- What this task involves -
Search the material below for the word "making" and copy every line in which it occurs.

- Records -

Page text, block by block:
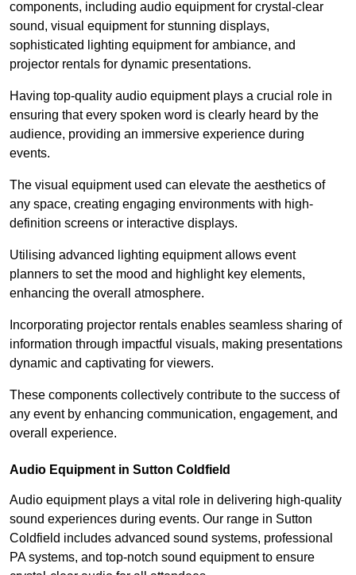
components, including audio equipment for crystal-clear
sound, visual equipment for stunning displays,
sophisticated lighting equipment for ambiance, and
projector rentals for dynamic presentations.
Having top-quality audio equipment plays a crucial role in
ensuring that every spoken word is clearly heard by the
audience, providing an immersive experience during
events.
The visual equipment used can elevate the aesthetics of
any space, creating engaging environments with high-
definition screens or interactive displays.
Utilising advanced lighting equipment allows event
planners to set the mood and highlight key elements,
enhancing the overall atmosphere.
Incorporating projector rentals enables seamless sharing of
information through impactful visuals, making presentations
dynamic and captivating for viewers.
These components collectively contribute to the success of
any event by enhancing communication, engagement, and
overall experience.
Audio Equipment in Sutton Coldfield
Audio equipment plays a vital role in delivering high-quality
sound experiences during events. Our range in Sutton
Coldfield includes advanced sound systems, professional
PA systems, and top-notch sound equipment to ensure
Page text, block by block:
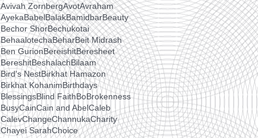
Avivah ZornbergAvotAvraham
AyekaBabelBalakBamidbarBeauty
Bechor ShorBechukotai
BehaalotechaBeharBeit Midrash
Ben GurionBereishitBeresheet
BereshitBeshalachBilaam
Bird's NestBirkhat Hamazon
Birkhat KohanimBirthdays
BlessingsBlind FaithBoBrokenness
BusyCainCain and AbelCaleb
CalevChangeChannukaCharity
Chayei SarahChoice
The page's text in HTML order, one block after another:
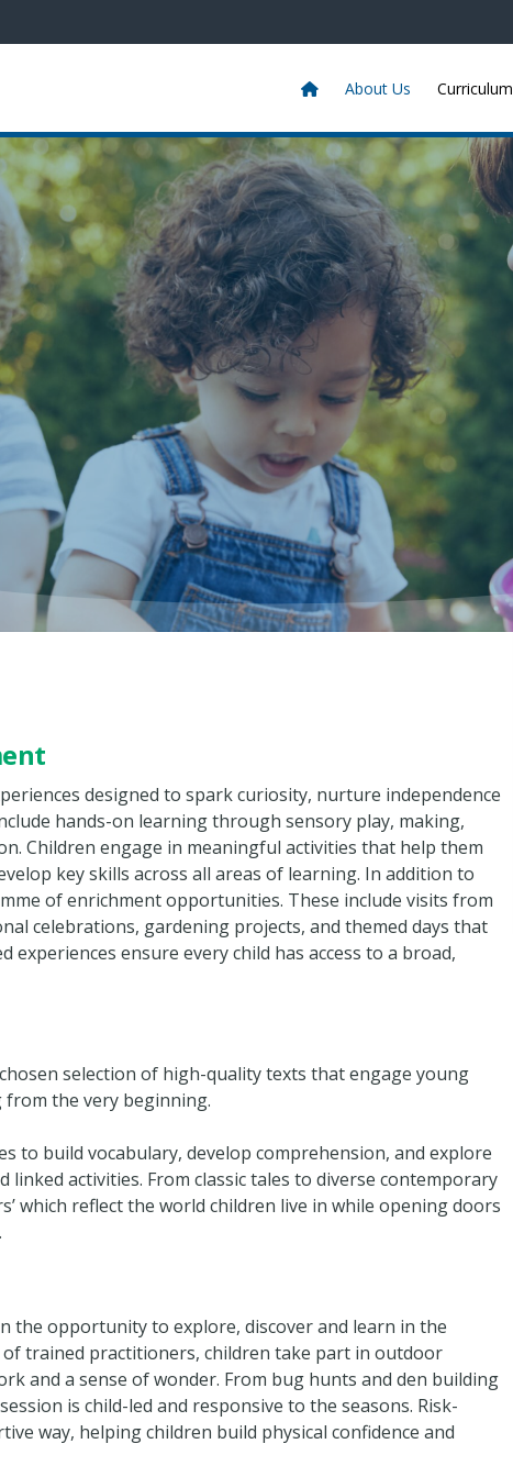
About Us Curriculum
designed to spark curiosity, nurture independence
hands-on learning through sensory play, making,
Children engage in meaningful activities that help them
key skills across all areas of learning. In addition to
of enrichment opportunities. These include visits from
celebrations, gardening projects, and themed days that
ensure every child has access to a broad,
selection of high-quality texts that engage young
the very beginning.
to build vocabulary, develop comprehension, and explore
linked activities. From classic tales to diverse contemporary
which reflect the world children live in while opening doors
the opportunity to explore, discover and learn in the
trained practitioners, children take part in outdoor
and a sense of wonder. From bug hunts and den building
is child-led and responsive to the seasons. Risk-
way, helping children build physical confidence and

- Solution -
information through impactful visuals, making presentations
hands-on learning through sensory play, making,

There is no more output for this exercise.